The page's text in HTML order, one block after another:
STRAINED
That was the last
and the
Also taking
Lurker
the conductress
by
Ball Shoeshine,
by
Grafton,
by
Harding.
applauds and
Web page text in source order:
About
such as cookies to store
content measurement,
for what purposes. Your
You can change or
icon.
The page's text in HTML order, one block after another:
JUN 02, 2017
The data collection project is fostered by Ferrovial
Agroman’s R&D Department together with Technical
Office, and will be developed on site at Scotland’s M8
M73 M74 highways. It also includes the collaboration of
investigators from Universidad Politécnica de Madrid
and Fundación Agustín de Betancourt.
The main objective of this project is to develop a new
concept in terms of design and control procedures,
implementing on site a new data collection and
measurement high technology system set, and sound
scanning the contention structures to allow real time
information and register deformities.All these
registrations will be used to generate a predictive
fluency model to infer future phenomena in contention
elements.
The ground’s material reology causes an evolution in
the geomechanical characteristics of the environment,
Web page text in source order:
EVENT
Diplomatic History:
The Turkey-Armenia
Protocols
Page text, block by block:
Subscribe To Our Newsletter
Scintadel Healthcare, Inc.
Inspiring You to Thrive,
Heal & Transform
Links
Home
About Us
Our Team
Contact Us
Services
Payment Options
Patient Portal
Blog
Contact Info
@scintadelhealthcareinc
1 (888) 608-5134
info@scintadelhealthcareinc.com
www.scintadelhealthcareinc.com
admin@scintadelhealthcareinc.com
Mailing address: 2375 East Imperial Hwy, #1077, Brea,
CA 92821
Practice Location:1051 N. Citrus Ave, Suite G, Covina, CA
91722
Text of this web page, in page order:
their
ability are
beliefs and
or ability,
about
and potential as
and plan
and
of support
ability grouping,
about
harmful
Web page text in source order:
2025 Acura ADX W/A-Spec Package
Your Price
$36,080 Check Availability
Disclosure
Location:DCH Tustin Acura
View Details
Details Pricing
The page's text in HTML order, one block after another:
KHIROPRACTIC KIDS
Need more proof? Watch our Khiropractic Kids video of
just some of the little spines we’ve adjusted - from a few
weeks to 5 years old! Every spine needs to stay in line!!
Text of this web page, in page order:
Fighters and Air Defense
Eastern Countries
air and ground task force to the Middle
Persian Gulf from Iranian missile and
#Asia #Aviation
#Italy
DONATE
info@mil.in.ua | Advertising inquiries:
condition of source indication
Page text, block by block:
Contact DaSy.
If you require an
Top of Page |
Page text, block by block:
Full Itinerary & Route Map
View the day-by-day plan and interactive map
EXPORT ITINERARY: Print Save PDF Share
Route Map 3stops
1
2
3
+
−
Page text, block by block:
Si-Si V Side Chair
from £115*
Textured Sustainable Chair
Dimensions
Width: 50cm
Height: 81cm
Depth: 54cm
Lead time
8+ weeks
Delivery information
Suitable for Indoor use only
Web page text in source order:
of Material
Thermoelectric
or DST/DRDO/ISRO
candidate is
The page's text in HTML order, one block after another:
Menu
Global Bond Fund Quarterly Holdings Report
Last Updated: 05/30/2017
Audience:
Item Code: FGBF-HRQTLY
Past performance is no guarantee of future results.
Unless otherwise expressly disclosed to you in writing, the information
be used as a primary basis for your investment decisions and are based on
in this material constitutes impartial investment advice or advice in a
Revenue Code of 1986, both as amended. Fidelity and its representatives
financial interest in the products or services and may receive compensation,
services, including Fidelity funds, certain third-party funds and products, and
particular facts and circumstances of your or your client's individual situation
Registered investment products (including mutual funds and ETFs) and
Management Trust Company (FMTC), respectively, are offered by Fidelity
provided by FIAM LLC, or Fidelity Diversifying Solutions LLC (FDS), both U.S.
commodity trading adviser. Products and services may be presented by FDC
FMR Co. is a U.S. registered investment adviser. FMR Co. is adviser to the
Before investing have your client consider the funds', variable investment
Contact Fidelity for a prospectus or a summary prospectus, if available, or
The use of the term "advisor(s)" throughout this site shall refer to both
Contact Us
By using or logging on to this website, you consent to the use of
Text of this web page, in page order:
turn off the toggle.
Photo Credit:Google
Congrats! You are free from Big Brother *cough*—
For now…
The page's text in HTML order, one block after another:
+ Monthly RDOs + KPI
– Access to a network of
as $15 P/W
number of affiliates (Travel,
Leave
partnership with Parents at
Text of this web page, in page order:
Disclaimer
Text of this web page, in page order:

> _Exercise prompt_
Your answer should be every entry above, repeated exactly.

> _Answer box_
The page's text in HTML order, one block after another:
STRAINED
That was the last
and the
Also taking
Lurker
the conductress
by
Ball Shoeshine,
by
Grafton,
by
Harding.
applauds and
Web page text in source order:
About
such as cookies to store
content measurement,
for what purposes. Your
You can change or
icon.
The page's text in HTML order, one block after another:
JUN 02, 2017
The data collection project is fostered by Ferrovial
Agroman’s R&D Department together with Technical
Office, and will be developed on site at Scotland’s M8
M73 M74 highways. It also includes the collaboration of
investigators from Universidad Politécnica de Madrid
and Fundación Agustín de Betancourt.
The main objective of this project is to develop a new
concept in terms of design and control procedures,
implementing on site a new data collection and
measurement high technology system set, and sound
scanning the contention structures to allow real time
information and register deformities.All these
registrations will be used to generate a predictive
fluency model to infer future phenomena in contention
elements.
The ground’s material reology causes an evolution in
the geomechanical characteristics of the environment,
Web page text in source order:
EVENT
Diplomatic History:
The Turkey-Armenia
Protocols
Page text, block by block:
Subscribe To Our Newsletter
Scintadel Healthcare, Inc.
Inspiring You to Thrive,
Heal & Transform
Links
Home
About Us
Our Team
Contact Us
Services
Payment Options
Patient Portal
Blog
Contact Info
@scintadelhealthcareinc
1 (888) 608-5134
info@scintadelhealthcareinc.com
www.scintadelhealthcareinc.com
admin@scintadelhealthcareinc.com
Mailing address: 2375 East Imperial Hwy, #1077, Brea,
CA 92821
Practice Location:1051 N. Citrus Ave, Suite G, Covina, CA
91722
Text of this web page, in page order:
their
ability are
beliefs and
or ability,
about
and potential as
and plan
and
of support
ability grouping,
about
harmful
Web page text in source order:
2025 Acura ADX W/A-Spec Package
Your Price
$36,080 Check Availability
Disclosure
Location:DCH Tustin Acura
View Details
Details Pricing
The page's text in HTML order, one block after another:
KHIROPRACTIC KIDS
Need more proof? Watch our Khiropractic Kids video of
just some of the little spines we’ve adjusted - from a few
weeks to 5 years old! Every spine needs to stay in line!!
Text of this web page, in page order:
Fighters and Air Defense
Eastern Countries
air and ground task force to the Middle
Persian Gulf from Iranian missile and
#Asia #Aviation
#Italy
DONATE
info@mil.in.ua | Advertising inquiries:
condition of source indication
Page text, block by block:
Contact DaSy.
If you require an
Top of Page |
Page text, block by block:
Full Itinerary & Route Map
View the day-by-day plan and interactive map
EXPORT ITINERARY: Print Save PDF Share
Route Map 3stops
1
2
3
+
−
Page text, block by block:
Si-Si V Side Chair
from £115*
Textured Sustainable Chair
Dimensions
Width: 50cm
Height: 81cm
Depth: 54cm
Lead time
8+ weeks
Delivery information
Suitable for Indoor use only
Web page text in source order:
of Material
Thermoelectric
or DST/DRDO/ISRO
candidate is
The page's text in HTML order, one block after another:
Menu
Global Bond Fund Quarterly Holdings Report
Last Updated: 05/30/2017
Audience:
Item Code: FGBF-HRQTLY
Past performance is no guarantee of future results.
Unless otherwise expressly disclosed to you in writing, the information
be used as a primary basis for your investment decisions and are based on
in this material constitutes impartial investment advice or advice in a
Revenue Code of 1986, both as amended. Fidelity and its representatives
financial interest in the products or services and may receive compensation,
services, including Fidelity funds, certain third-party funds and products, and
particular facts and circumstances of your or your client's individual situation
Registered investment products (including mutual funds and ETFs) and
Management Trust Company (FMTC), respectively, are offered by Fidelity
provided by FIAM LLC, or Fidelity Diversifying Solutions LLC (FDS), both U.S.
commodity trading adviser. Products and services may be presented by FDC
FMR Co. is a U.S. registered investment adviser. FMR Co. is adviser to the
Before investing have your client consider the funds', variable investment
Contact Fidelity for a prospectus or a summary prospectus, if available, or
The use of the term "advisor(s)" throughout this site shall refer to both
Contact Us
By using or logging on to this website, you consent to the use of
Text of this web page, in page order:
turn off the toggle.
Photo Credit:Google
Congrats! You are free from Big Brother *cough*—
For now…
The page's text in HTML order, one block after another:
+ Monthly RDOs + KPI
– Access to a network of
as $15 P/W
number of affiliates (Travel,
Leave
partnership with Parents at
Text of this web page, in page order:
Disclaimer
Text of this web page, in page order:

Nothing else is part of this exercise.